WHAT IS EXPECTED: Word for word, restate the entries below, but exclude the images.

════════════════

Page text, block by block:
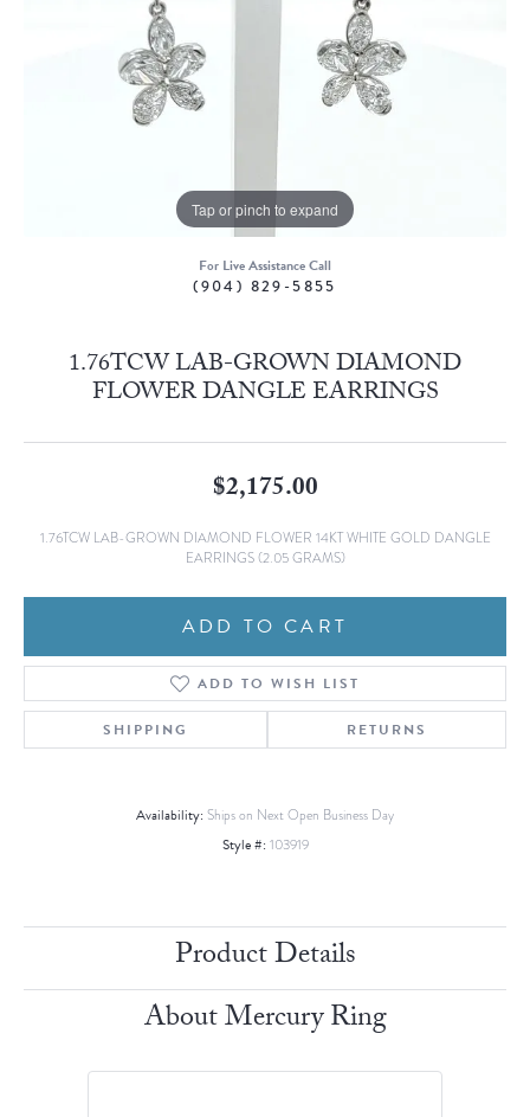
Tap or pinch to expand
For Live Assistance Call
(904) 829-5855
1.76TCW LAB-GROWN DIAMOND
FLOWER DANGLE EARRINGS
$2,175.00
1.76TCW LAB-GROWN DIAMOND FLOWER 14KT WHITE GOLD DANGLE
EARRINGS (2.05 GRAMS)
ADD TO CART
ADD TO WISH LIST
SHIPPING RETURNS
Availability: Ships on Next Open Business Day
Style #: 103919
Product Details
About Mercury Ring
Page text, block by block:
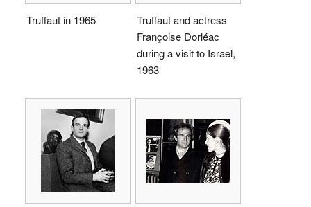
Truffaut in 1965
Truffaut and actress
Françoise Dorléac
during a visit to Israel,
1963
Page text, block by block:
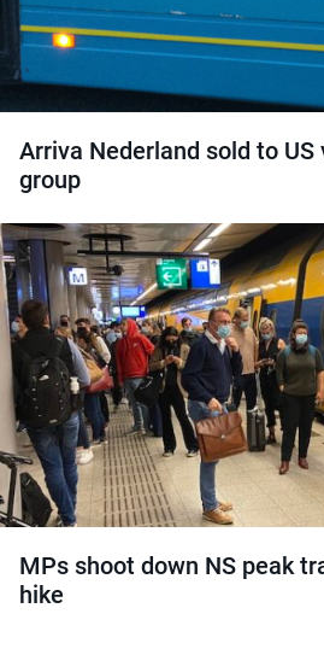
Arriva Nederland sold to
group
MPs shoot down NS peak
hike
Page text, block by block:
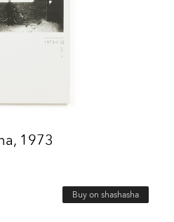
1973
Buy on shashasha
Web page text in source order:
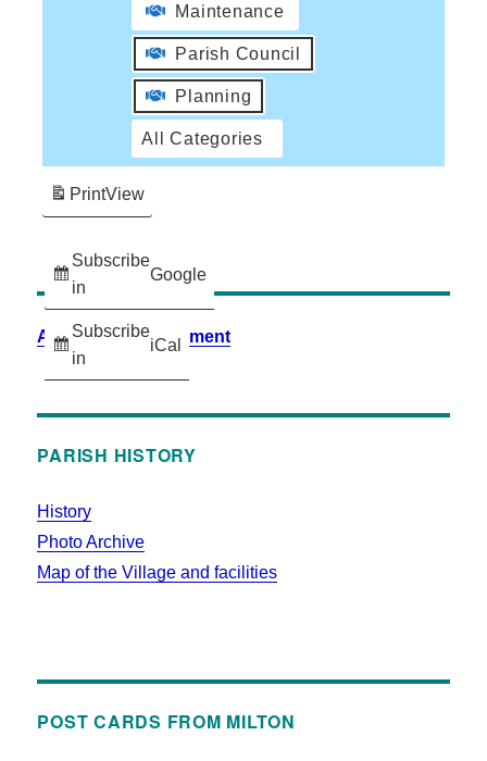
Maintenance
Parish Council
Planning
All Categories
Subscribe
in
Google
Subscribe
in
iCal
PrintView
Accessibility Statement
PARISH HISTORY
History
Photo Archive
Map of the Village and facilities
POST CARDS FROM MILTON
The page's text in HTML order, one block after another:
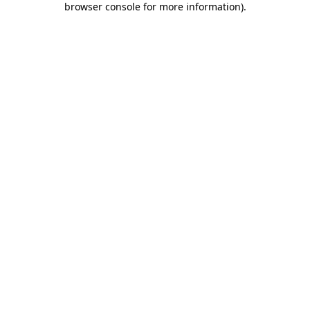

════════════════

RESPONSE TO THE TASK:
Page text, block by block:
Tap or pinch to expand
For Live Assistance Call
(904) 829-5855
1.76TCW LAB-GROWN DIAMOND
FLOWER DANGLE EARRINGS
$2,175.00
1.76TCW LAB-GROWN DIAMOND FLOWER 14KT WHITE GOLD DANGLE
EARRINGS (2.05 GRAMS)
ADD TO CART
ADD TO WISH LIST
SHIPPING RETURNS
Availability: Ships on Next Open Business Day
Style #: 103919
Product Details
About Mercury Ring
Page text, block by block:
Truffaut in 1965
Truffaut and actress
Françoise Dorléac
during a visit to Israel,
1963
Page text, block by block:
Arriva Nederland sold to
group
MPs shoot down NS peak
hike
Page text, block by block:
1973
Buy on shashasha
Web page text in source order:
Maintenance
Parish Council
Planning
All Categories
Subscribe
in
Google
Subscribe
in
iCal
PrintView
Accessibility Statement
PARISH HISTORY
History
Photo Archive
Map of the Village and facilities
POST CARDS FROM MILTON
The page's text in HTML order, one block after another:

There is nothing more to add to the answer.